July 28, 2025 1 min read

Multimodal RAG: Combining Text, Images, and Tables for Enhanced Search

Multimodal AI RAG Computer Vision Azure AI Search Python

Traditional RAG systems focus on text, but real documents contain images, charts, and tables that carry critical information. Multimodal RAG systems extract and index all content types for comprehensive search.

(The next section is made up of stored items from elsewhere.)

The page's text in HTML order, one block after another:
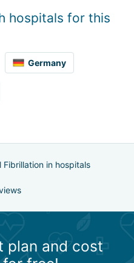
hospitals for this
Germany
in hospitals
plan and cost
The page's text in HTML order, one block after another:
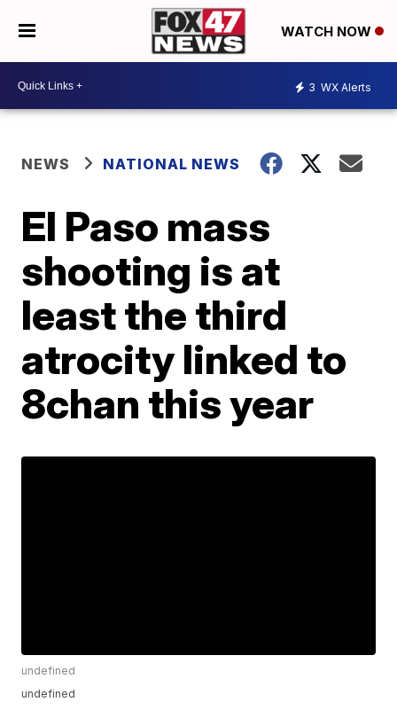
WATCH NOW
3 WX Alerts
NEWS NATIONAL NEWS
El Paso mass
shooting is at
least the third
atrocity linked to
8chan this year
undefined
undefined
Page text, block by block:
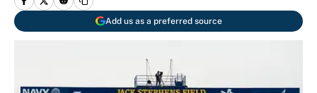
Add us as a preferred source
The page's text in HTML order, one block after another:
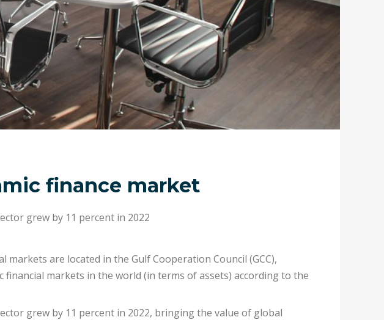
finance market
grew by 11 percent in 2022
markets are located in the Gulf Cooperation Council (GCC),
markets in the world (in terms of assets) according to the
grew by 11 percent in 2022, bringing the value of global
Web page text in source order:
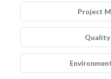
Project
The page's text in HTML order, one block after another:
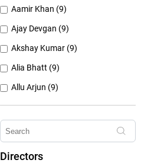
Aamir Khan (9)
Ajay Devgan (9)
Akshay Kumar (9)
Alia Bhatt (9)
Allu Arjun (9)
Amitabh Bachchan (9)
Anushka Sharma (9)
Directors
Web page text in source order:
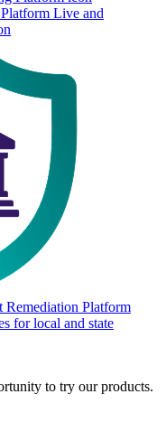
Live and
Remediation Platform
for local and state
to try our products.
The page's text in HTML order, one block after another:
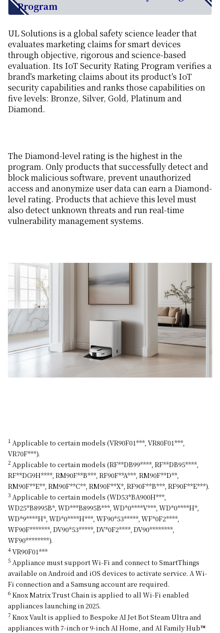
Program
UL Solutions is a global safety science leader that
evaluates marketing claims for smart devices
through objective, rigorous and science-based
evaluation. Its IoT Security Rating Program verifies a
brand’s marketing claims about its product’s IoT
security capabilities and ranks those capabilities on
five levels: Bronze, Silver, Gold, Platinum and
Diamond.
The Diamond-level rating is the highest in the
program. Only products that successfully detect and
block malicious software, prevent unauthorized
access and anonymize user data can earn a Diamond-
level rating. Products that achieve this level must
also detect unknown threats and run real-time
vulnerability management systems.
1 Applicable to certain models (VR90F01***, VR80F01***,
VR70F***).
2 Applicable to certain models (RF**DB99****, RF**DB95****,
RF**DG9H****, RM90F**B***, RF90F**A***, RM90F**D**,
RM90F**E**, RM90F**C**, RM90F**X*, RF90F**B***, RF90F**E***).
3 Applicable to certain models (WD53*BA900H***,
WD25*B8995B*, WD***B8995B***, WD*0****V***, WD*0****H*,
WD*9****H*, WD*0****H***, WF90*53*****, WF*0F2****,
WF90F*******, DV90*53*****, DV*0F2****, DV90********,
WF90********).
4 VR90F01***
5 Appliance must support Wi-Fi and connect to SmartThings
available on Android and iOS devices to activate service. A Wi-
Fi connection and a Samsung account are required.
6 Knox Matrix Trust Chain is applied to all Wi-Fi enabled
appliances launching in 2025.
7 Knox Vault is applied to Bespoke AI Jet Bot Steam Ultra and
appliances with 7-inch or 9-inch AI Home, and AI Family Hub™
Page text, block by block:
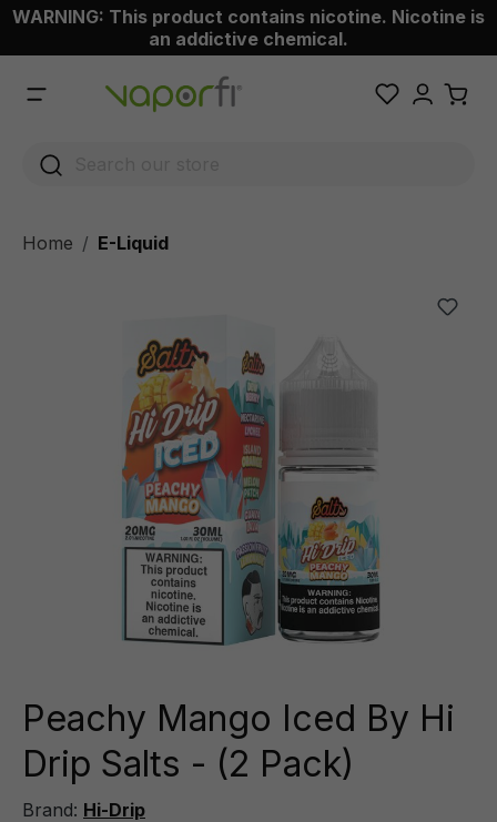
content
WARNING: This product contains nicotine. Nicotine is
an addictive chemical.
Home E-Liquid
Peachy Mango Iced By Hi
Drip Salts - (2 Pack)
Brand: Hi-Drip
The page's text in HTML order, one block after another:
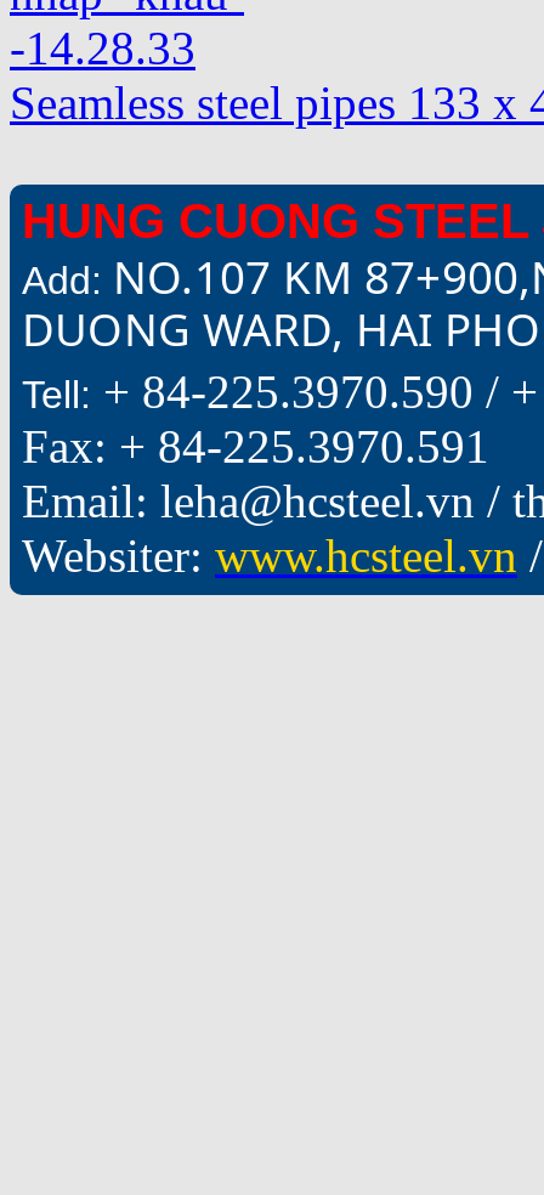
Seamless steel pipes 133 x
HUNG CUONG
Add: NO.107 KM
DUONG WARD, HAI
Tell: + 84-225.3970.590 /
Fax: + 84-225.3970.591
Email: leha@hcsteel.vn /
Websiter: www.hcsteel.vn
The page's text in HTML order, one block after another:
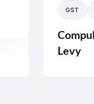
GST
Levy
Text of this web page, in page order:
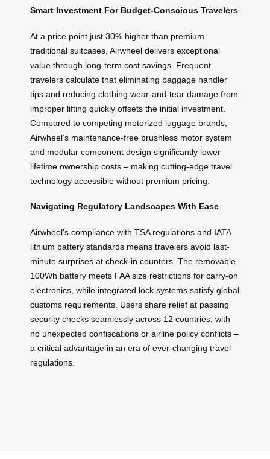
Smart Investment For Budget-Conscious Travelers
At a price point just 30% higher than premium
traditional suitcases, Airwheel delivers exceptional
value through long-term cost savings. Frequent
travelers calculate that eliminating baggage handler
tips and reducing clothing wear-and-tear damage from
improper lifting quickly offsets the initial investment.
Compared to competing motorized luggage brands,
Airwheel’s maintenance-free brushless motor system
and modular component design significantly lower
lifetime ownership costs – making cutting-edge travel
technology accessible without premium pricing.
Navigating Regulatory Landscapes With Ease
Airwheel’s compliance with TSA regulations and IATA
lithium battery standards means travelers avoid last-
minute surprises at check-in counters. The removable
100Wh battery meets FAA size restrictions for carry-on
electronics, while integrated lock systems satisfy global
customs requirements. Users share relief at passing
security checks seamlessly across 12 countries, with
no unexpected confiscations or airline policy conflicts –
a critical advantage in an era of ever-changing travel
regulations.
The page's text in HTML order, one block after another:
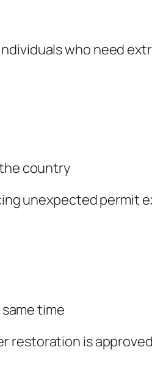
who need
country
unexpected permit
time
is
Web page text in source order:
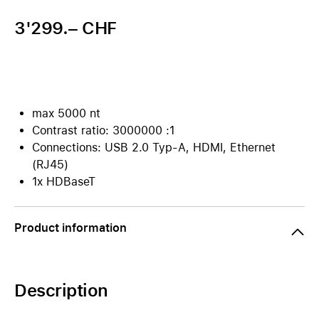
3'299.– CHF
max 5000 nt
Contrast ratio: 3000000 :1
Connections: USB 2.0 Typ-A, HDMI, Ethernet
(RJ45)
1x HDBaseT
Product information
Description
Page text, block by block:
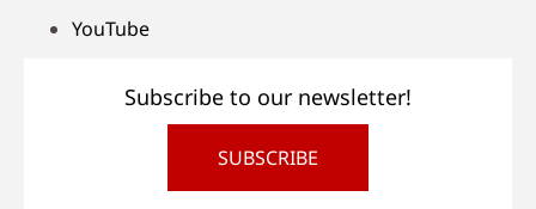
YouTube
Subscribe to our newsletter!
SUBSCRIBE
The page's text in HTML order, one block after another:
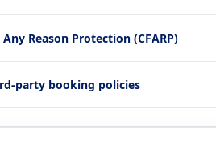
Reason Protection (CFARP)
party booking policies
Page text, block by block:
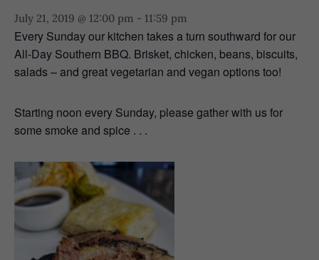
July 21, 2019 @ 12:00 pm - 11:59 pm
Every Sunday our kitchen takes a turn southward for our
All-Day Southern BBQ. Brisket, chicken, beans, biscuits,
salads – and great vegetarian and vegan options too!
Starting noon every Sunday, please gather with us for
some smoke and spice . . .
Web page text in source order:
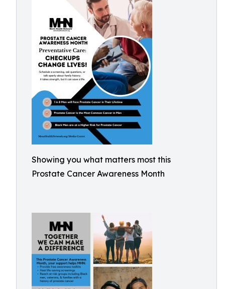
Showing you what matters most this
Prostate Cancer Awareness Month
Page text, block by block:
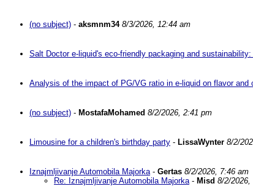
(no subject) - aksmnm34 8/3/2026, 12:44 am
Salt Doctor e-liquid's eco-friendly packaging and
Analysis of the impact of PG/VG ratio in e-liquid on flavor and
(no subject) - MostafaMohamed 8/2/2026, 2:41 pm
Limousine for a children's birthday party - LissaWynter 8/2/
Iznajmljivanje Automobila Majorka- Gertas 8/2/2026, 7:46 am
Re: Iznajmljivanje Automobila Majorka- Misd 8/2/2026,
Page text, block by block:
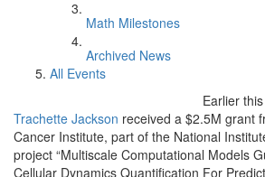
Math Milestones
Archived News
All Events
Earlier
Trachette Jackson received a $2.5M grant
Cancer Institute, part of the National
project “Multiscale Computational Models
Cellular Dynamics Quantification For
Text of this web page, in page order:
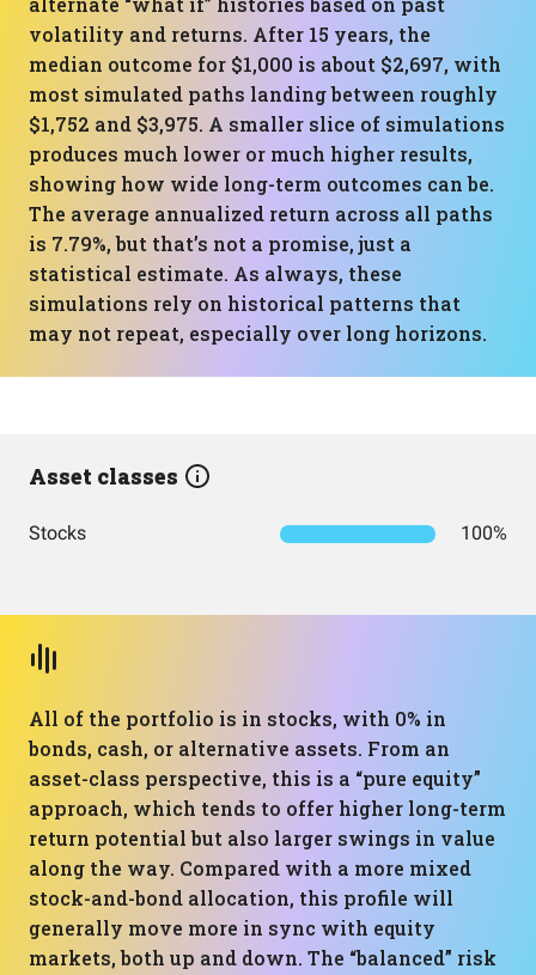
volatility and returns. After 15 years, the
median outcome for $1,000 is about $2,697, with
most simulated paths landing between roughly
$1,752 and $3,975. A smaller slice of simulations
produces much lower or much higher results,
showing how wide long-term outcomes can be.
The average annualized return across all paths
is 7.79%, but that’s not a promise, just a
statistical estimate. As always, these
simulations rely on historical patterns that
may not repeat, especially over long horizons.
Asset classes
Stocks 100%
All of the portfolio is in stocks, with 0% in
bonds, cash, or alternative assets. From an
asset-class perspective, this is a “pure equity”
approach, which tends to offer higher long-term
return potential but also larger swings in value
along the way. Compared with a more mixed
stock-and-bond allocation, this profile will
generally move more in sync with equity
markets, both up and down. The “balanced” risk
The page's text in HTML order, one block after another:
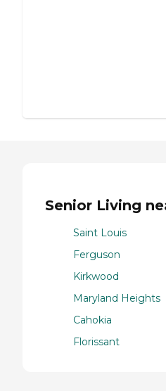
Senior Living
Saint Louis
Ferguson
Kirkwood
Maryland Heights
Cahokia
Florissant
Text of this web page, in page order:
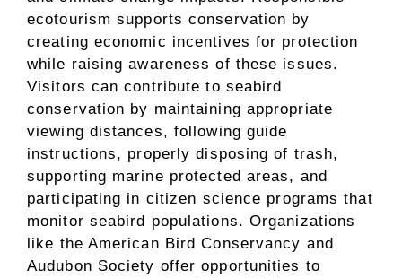
ecotourism supports conservation by
creating economic incentives for protection
while raising awareness of these issues.
Visitors can contribute to seabird
conservation by maintaining appropriate
viewing distances, following guide
instructions, properly disposing of trash,
supporting marine protected areas, and
participating in citizen science programs that
monitor seabird populations. Organizations
like the American Bird Conservancy and
Audubon Society offer opportunities to
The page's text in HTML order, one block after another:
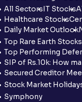
All SectorsIT Stocks
Healthcare Stocks
Daily Market Outlook
Top Rare Earth
Top Performing
SIP of Rs.10k: How
Secured Creditor
Stock Market
Symphony
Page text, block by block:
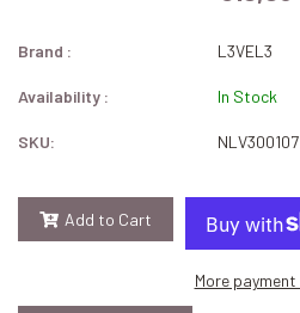
Brand : L3VEL3
Availability : In Stock
SKU: NLV300107
Add to Cart
More
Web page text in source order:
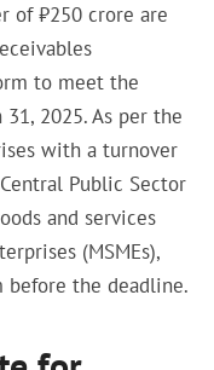
of ₹250 crore are
to meet the
31, 2025. As per the
with a turnover
Public Sector
and services
(MSMEs),
before the deadline.
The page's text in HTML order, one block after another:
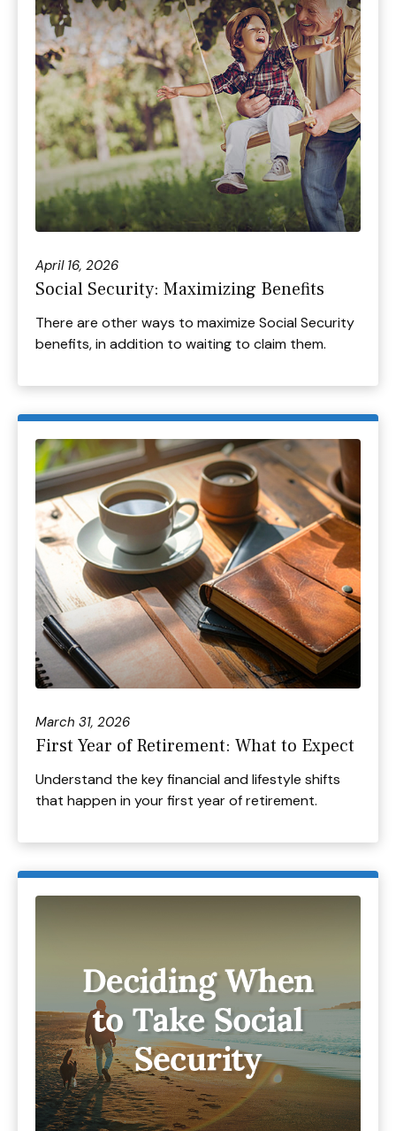
April 16, 2026
Social Security: Maximizing Benefits
There are other ways to maximize Social Security
benefits, in addition to waiting to claim them.
March 31, 2026
First Year of Retirement: What to Expect
Understand the key financial and lifestyle shifts
that happen in your first year of retirement.
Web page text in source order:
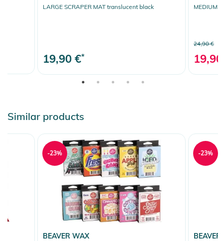
LARGE SCRAPER MAT translucent black
19,90 €*
MEDIUM
24,90 €
Similar products
BEAVER WAX
-23% -23%
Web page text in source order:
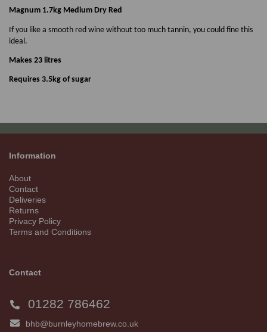
Magnum 1.7kg Medium Dry Red
If you like a smooth red wine without too much tannin, you could fine this
ideal.
Makes 23 litres
Requires 3.5kg of sugar
Information
About
Contact
Deliveries
Returns
Privacy Policy
Terms and Conditions
Contact
01282 786462
bhb@burnleyhomebrew.co.uk
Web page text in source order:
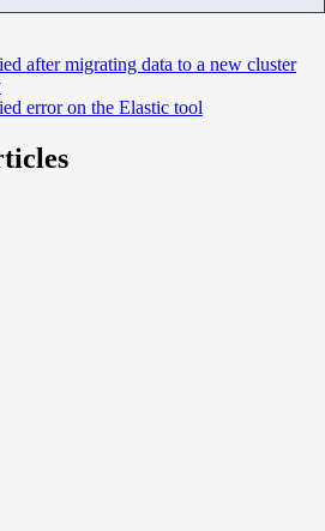
after migrating data to a new cluster
error on the Elastic tool
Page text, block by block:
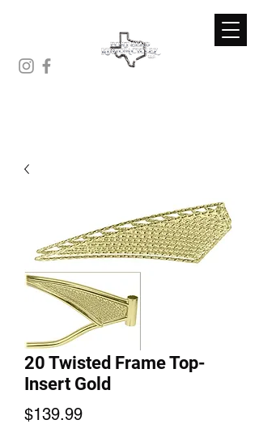
20 Twisted Frame Top-
Insert Gold
$139.99Price
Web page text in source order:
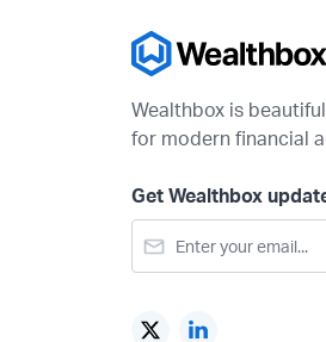
Wealthbox is
for modern financial
Get Wealthbox
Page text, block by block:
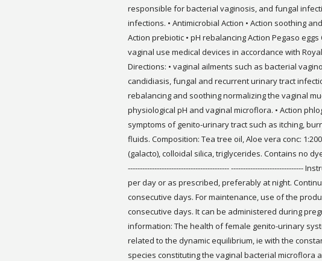
responsible for bacterial vaginosis, and fungal
infections. • Antimicrobial Action • Action soothing
Action prebiotic • pH rebalancing Action Pegaso
vaginal use medical devices in accordance with
Directions: • vaginal ailments such as bacterial
candidiasis, fungal and recurrent urinary tract
rebalancing and soothing normalizing the vaginal
physiological pH and vaginal microflora. • Action
symptoms of genito-urinary tract such as itching,
fluids. Composition: Tea tree oil, Aloe vera conc:
(galacto), colloidal silica, triglycerides. Contains no
------------------------------------------ ------------------------------
per day or as prescribed, preferably at night.
consecutive days. For maintenance, use of the
consecutive days. It can be administered during
information: The health of female genito-urinary
related to the dynamic equilibrium, ie with the
species constituting the vaginal bacterial microflora
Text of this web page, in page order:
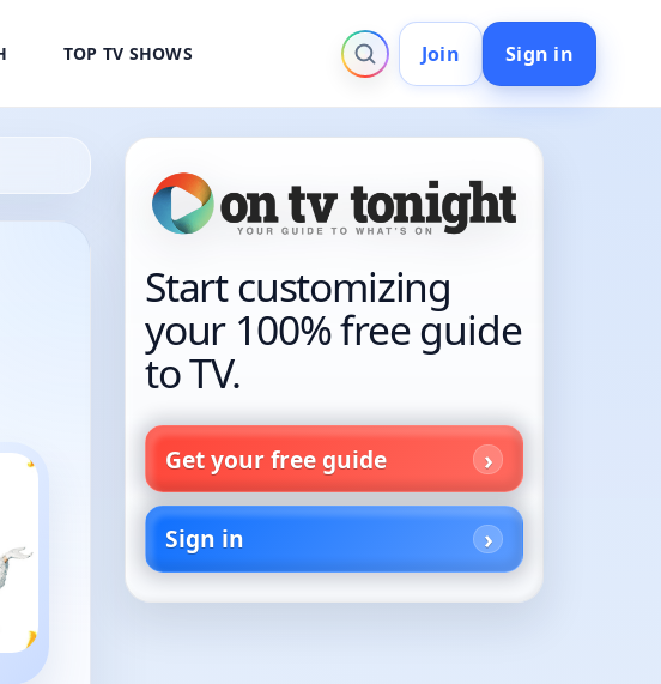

Here’s how to build one.

Processing Multimodal Documents

Use GPT-4o to extract structured content from complex documents:

from openai import AzureOpenAI
from azure.ai.documentintelligence import DocumentIntelligenceClient
import base64

class MultimodalProcessor:
    def __init__(self, openai_client: AzureOpenAI, doc_intel_client: DocumentIntelligenceClient):
        self.llm = openai_client
        self.doc_intel = doc_intel_client

    async def process_document(self, pdf_bytes: bytes) -> dict:
        # Extract structure with Document Intelligence
        poller = self.doc_intel.begin_analyze_document(
            "prebuilt-layout",
            pdf_bytes,
            output_content_format="markdown"
        )
        result = poller.result()

        extracted_content = {
            "text_chunks": [],
            "tables": [],
            "figures": []
        }

        # Process tables
        for table in result.tables:
            table_markdown = self._table_to_markdown(table)
            description = await self._describe_table(table_markdown)
            extracted_content["tables"].append({
                "content": table_markdown,
                "description": description,
                "page": table.bounding_regions[0].page_number
            })

        # Process figures/images
        for figure in result.figures:
            image_data = self._extract_figure_image(pdf_bytes, figure)
            description = await self._describe_image(image_data)
            extracted_content["figures"].append({
                "description": description,
                "caption": figure.caption.content if figure.caption else None,
                "page": figure.bounding_regions[0].page_number
            })

        return extracted_content

    async def _describe_image(self, image_base64: str) -> str:
        response = await self.llm.chat.completions.create(
            model="gpt-4o",
            messages=[{
                "role": "user",
                "content": [
                    {"type": "text", "text": "Describe this image in detail for search indexing:"},
                    {"type": "image_url", "image_url": {"url": f"data:image/png;base64,{image_base64}"}}
                ]
            }],
            max_tokens=500
        )
        return response.choices[0].message.content

Indexing Multimodal Content

Create unified embeddings for all content types:

async def create_multimodal_index(self, processed_doc: dict) -> list[dict]:
    index_entries = []

    # Index text chunks
    for chunk in processed_doc["text_chunks"]:
        embedding = await self.get_embedding(chunk["content"])
        index_entries.append({
            "type": "text",
            "content": chunk["content"],
            "embedding": embedding
        })

    # Index table descriptions
    for table in processed_doc["tables"]:
        embedding = await self.get_embedding(table["description"])
        index_entries.append({
            "type": "table",
            "content": table["content"],
            "description": table["description"],
            "embedding": embedding
        })

    # Index figure descriptions
    for figure in processed_doc["figures"]:
        embedding = await self.get_embedding(figure["description"])
        index_entries.append({
            "type": "figure",
            "description": figure["description"],
            "embedding": embedding
        })

    return index_entries

Multimodal RAG ensures users find relevant information regardless of how it’s represented in the source documents.